John Gillett retired in 1884 and the firm continued as Spencer & Co until Charles also retired in 1894, after which it was renamed Spencer’s (Melksham) Ltd, moving to larger premises in about 1900 and continuing in business until the 1980s (though without any family involvement). Financial help in expanding the business while Charles was still in charge was obtained from William Isaac Palmer, one of the brothers who owned Huntley & Palmer, the biscuit manufacturers of Reading, who was a cousin of Emily Spencer.

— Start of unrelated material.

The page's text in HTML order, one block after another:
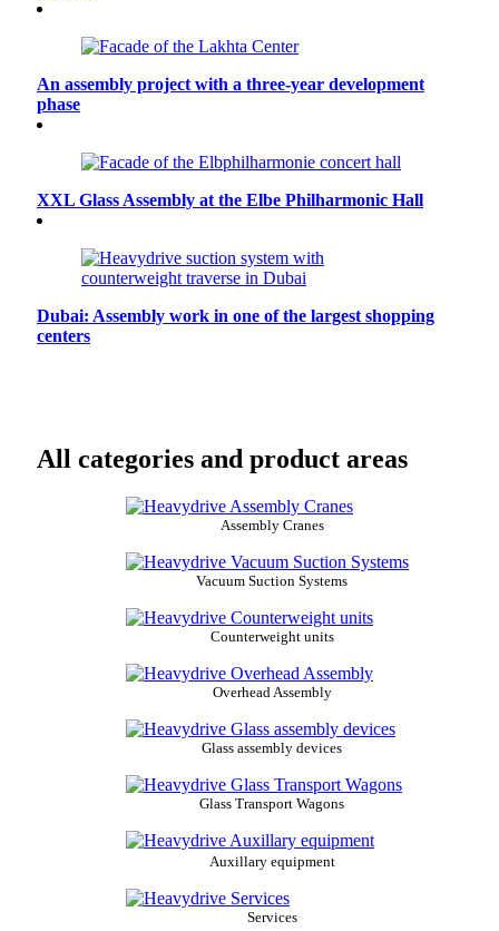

Wilmot Spencer also became a mechanical engineer and for a few years in the early 1890s worked at Spencer & Co. in Melksham, as well as with other firms as far afield as Blackburn in Lancashire and Cowes in the Isle of Wight. By 1904, when he married Daisy Graham, he was working for the Crosby Steam Gage [sic] and Valve Co. in Victoria Street, London. They were an American firm based in Boston, Massachusetts, which made parts for boilers. Being an engineer he was in a reserved occupation during the First World War and, like other workers involved in the production of munitions and other supplies for the war effort, he was given a badge to protect him from accusations of cowardice. In the 1920s he joined another American company, Liptak Furnace Arches Ltd, also in Victoria Street and in the same line of business, retiring as managing director in 1937. He and Daisy had three children: Dorothy, who emigrated to Canada in 1936; Basil, who joined his father at Liptak; and Mary, known as Mollie, who was my mother.
In retirement Wilmot and Daisy moved to Bexhill, where Mollie met my father after the war, and following Daisy’s early death, Wilmot eventually come to live with my parents, my sister and me for a couple of years before he died in 1956.